_What to produce:_ Search the material below for the string "Edibles". Return every line that holds it.

_Supplied records:_
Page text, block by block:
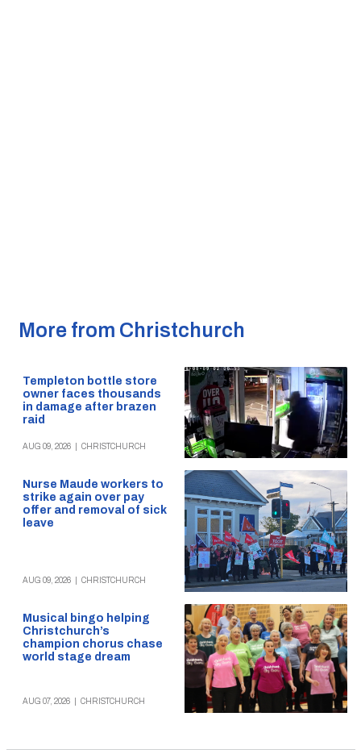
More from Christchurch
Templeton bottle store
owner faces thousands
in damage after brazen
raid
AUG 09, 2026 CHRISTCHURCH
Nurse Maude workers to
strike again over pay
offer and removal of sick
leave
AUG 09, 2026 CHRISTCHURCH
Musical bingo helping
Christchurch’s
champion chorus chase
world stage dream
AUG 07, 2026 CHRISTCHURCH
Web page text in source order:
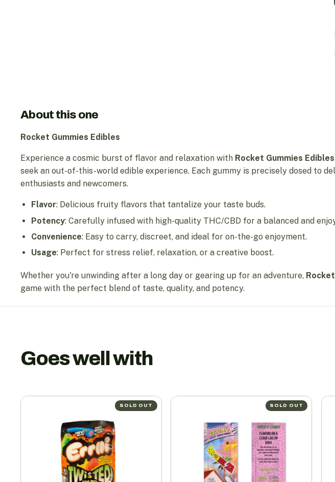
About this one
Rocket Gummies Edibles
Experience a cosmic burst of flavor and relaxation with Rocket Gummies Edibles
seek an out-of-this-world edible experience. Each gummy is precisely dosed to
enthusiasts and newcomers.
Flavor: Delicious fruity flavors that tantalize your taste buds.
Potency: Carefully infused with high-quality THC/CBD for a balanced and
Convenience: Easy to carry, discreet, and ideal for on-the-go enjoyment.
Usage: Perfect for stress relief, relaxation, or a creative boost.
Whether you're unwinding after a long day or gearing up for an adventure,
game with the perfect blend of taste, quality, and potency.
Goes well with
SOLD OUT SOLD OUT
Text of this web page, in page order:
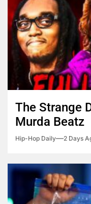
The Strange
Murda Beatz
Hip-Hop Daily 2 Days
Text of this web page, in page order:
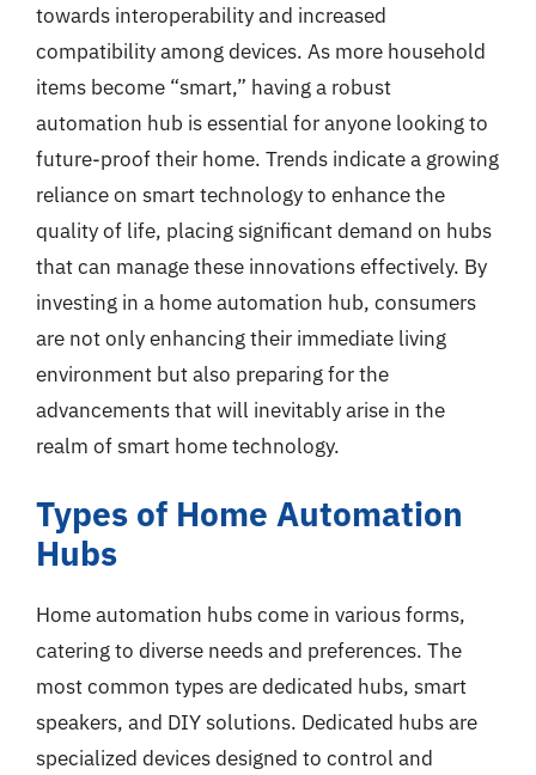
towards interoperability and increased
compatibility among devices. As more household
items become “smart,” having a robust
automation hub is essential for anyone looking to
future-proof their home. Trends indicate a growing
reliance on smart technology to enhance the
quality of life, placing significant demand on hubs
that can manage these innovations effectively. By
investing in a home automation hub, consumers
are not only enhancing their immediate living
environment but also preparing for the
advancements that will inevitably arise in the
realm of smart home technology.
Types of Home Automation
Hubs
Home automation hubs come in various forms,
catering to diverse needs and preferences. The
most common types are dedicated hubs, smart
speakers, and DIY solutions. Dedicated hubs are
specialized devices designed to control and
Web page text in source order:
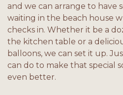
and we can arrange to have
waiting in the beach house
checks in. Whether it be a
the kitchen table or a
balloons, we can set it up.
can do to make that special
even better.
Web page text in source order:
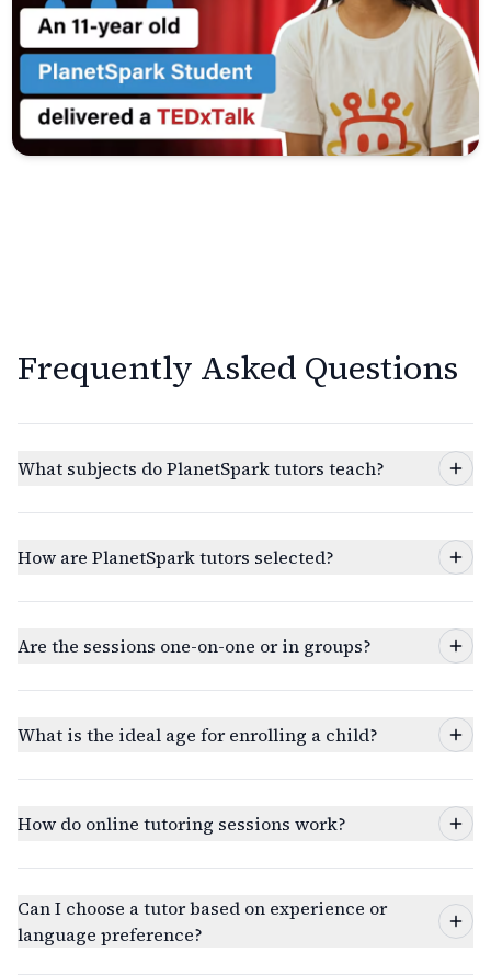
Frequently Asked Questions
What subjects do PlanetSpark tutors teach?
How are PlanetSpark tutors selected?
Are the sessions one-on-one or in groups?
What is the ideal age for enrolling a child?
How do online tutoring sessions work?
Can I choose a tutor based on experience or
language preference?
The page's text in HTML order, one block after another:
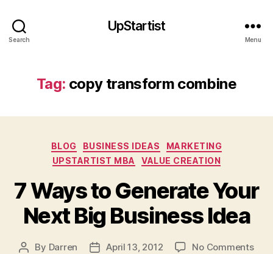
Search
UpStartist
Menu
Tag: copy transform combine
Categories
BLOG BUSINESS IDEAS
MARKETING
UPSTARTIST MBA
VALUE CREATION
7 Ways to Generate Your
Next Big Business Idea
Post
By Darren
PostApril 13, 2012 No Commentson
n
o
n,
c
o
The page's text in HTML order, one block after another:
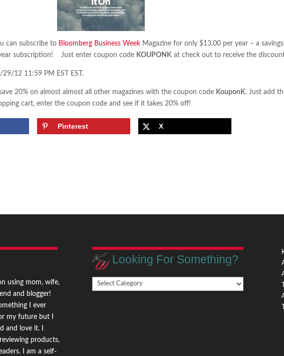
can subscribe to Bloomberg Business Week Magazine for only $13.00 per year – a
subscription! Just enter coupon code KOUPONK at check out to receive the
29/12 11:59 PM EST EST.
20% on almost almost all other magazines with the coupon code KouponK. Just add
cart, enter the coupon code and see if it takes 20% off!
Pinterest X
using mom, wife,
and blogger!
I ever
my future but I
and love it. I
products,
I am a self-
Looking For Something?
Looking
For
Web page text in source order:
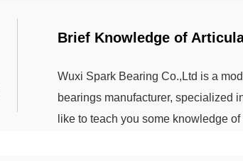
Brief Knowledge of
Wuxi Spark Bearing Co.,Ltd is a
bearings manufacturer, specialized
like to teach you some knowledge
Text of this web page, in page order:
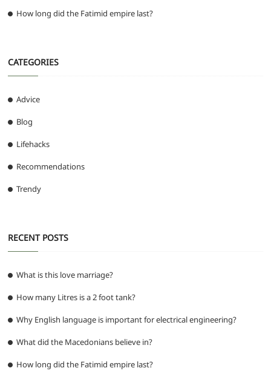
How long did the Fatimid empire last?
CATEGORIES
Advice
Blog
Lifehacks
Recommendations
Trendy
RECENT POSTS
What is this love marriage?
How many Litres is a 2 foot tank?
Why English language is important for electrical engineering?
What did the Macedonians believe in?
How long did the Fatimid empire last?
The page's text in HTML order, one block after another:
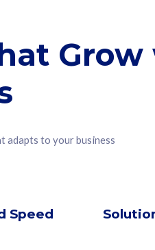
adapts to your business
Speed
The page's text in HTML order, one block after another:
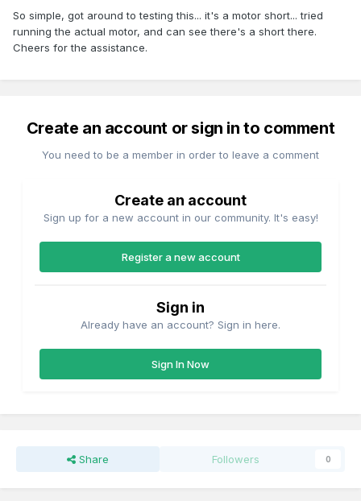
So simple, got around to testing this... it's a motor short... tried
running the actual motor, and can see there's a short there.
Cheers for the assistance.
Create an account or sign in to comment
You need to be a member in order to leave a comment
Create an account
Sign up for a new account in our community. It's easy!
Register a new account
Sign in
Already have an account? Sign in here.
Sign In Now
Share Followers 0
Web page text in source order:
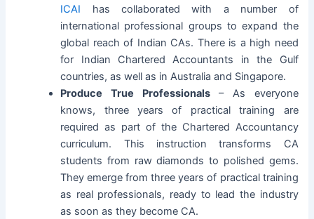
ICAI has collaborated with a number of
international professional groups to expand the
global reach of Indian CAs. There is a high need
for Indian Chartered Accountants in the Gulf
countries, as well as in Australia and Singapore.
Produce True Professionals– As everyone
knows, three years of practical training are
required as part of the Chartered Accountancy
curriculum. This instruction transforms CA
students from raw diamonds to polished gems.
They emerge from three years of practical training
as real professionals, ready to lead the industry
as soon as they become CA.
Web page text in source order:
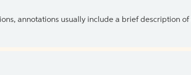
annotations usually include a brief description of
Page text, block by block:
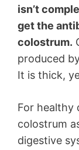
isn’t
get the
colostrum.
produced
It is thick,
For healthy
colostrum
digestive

...

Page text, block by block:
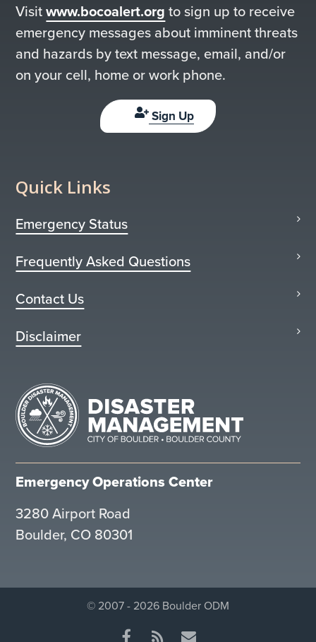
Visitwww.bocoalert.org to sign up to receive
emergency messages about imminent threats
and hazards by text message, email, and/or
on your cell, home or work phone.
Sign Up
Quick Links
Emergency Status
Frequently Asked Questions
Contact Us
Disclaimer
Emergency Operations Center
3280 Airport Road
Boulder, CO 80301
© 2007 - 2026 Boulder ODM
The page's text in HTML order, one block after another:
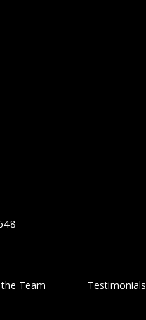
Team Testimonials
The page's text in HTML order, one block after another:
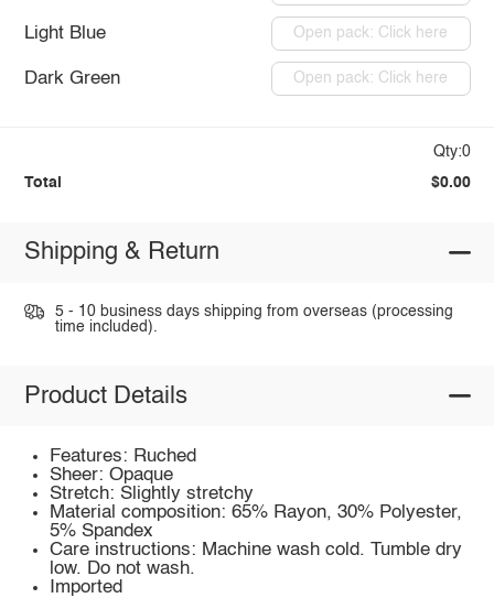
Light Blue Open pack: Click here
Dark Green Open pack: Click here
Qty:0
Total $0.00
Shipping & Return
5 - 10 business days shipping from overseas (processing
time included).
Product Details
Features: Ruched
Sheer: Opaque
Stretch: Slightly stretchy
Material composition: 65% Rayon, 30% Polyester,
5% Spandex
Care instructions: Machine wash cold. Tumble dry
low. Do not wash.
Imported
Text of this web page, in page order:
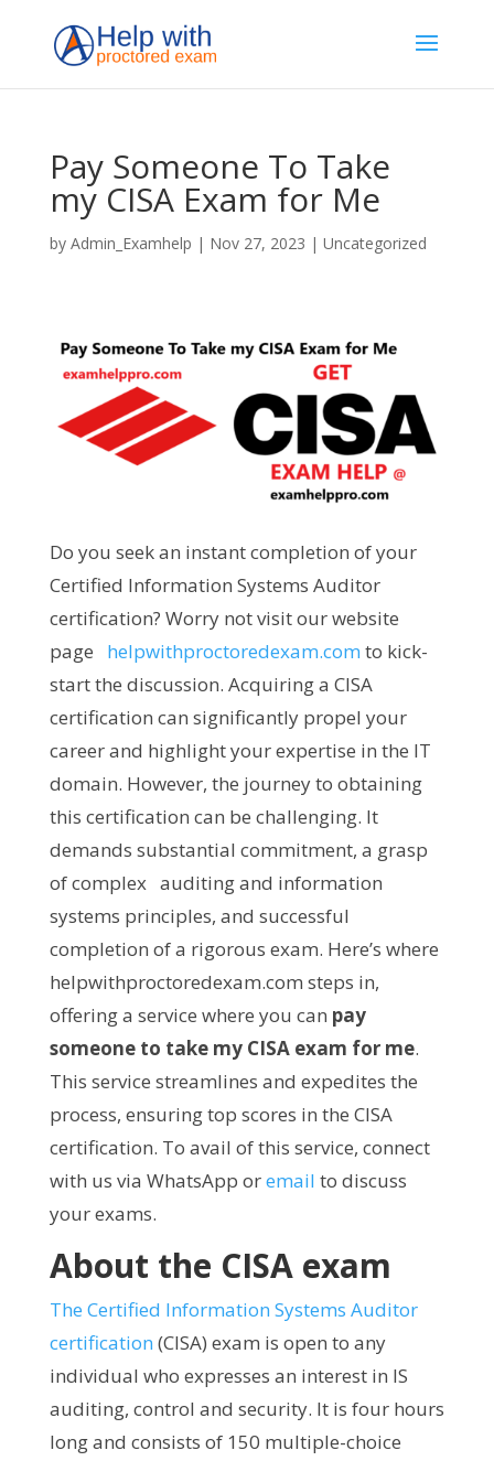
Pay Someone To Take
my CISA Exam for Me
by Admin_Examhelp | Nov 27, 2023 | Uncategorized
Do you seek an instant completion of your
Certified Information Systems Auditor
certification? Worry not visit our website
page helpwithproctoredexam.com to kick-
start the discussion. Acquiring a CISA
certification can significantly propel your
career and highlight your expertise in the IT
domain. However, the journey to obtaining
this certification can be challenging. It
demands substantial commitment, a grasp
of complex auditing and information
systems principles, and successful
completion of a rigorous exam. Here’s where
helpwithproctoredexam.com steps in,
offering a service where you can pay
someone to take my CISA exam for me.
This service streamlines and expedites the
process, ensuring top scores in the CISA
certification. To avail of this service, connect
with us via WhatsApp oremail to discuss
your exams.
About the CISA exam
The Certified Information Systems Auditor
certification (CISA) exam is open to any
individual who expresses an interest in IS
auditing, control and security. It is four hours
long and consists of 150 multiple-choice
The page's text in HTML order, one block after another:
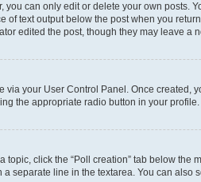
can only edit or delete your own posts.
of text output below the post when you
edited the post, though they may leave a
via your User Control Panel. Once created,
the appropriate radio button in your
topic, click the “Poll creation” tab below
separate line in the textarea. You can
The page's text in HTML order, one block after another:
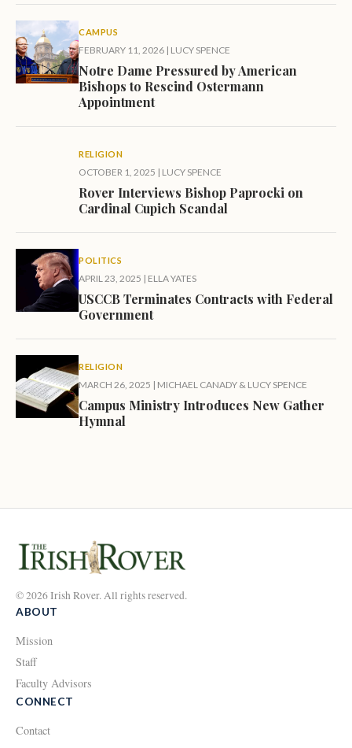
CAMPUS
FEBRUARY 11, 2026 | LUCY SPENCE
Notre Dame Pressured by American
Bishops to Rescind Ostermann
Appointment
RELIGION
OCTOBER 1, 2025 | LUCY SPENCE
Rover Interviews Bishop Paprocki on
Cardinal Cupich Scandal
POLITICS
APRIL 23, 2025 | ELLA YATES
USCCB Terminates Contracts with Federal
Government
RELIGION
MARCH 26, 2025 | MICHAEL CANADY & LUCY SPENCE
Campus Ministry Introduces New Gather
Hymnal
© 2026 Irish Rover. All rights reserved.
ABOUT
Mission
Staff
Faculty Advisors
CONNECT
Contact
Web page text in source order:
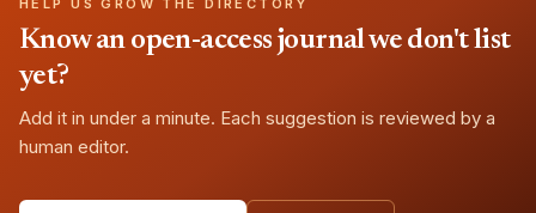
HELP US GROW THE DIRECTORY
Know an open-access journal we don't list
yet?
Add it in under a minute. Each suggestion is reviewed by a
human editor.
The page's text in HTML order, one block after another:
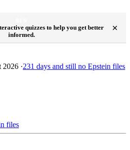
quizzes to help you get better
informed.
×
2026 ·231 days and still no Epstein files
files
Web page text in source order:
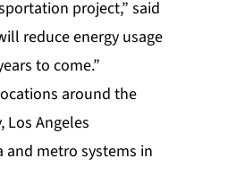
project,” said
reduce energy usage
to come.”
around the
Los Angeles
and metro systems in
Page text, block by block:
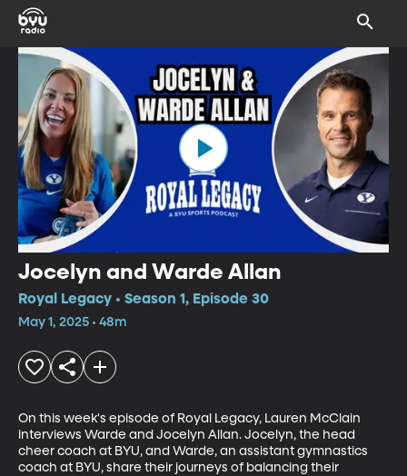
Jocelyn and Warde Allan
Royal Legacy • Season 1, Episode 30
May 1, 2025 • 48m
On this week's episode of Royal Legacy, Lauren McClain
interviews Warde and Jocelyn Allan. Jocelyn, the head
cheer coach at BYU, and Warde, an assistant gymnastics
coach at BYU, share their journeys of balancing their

_Result of this exercise:_
Rocket Gummies Edibles
Experience a cosmic burst of flavor and relaxation with Rocket Gummies Edibles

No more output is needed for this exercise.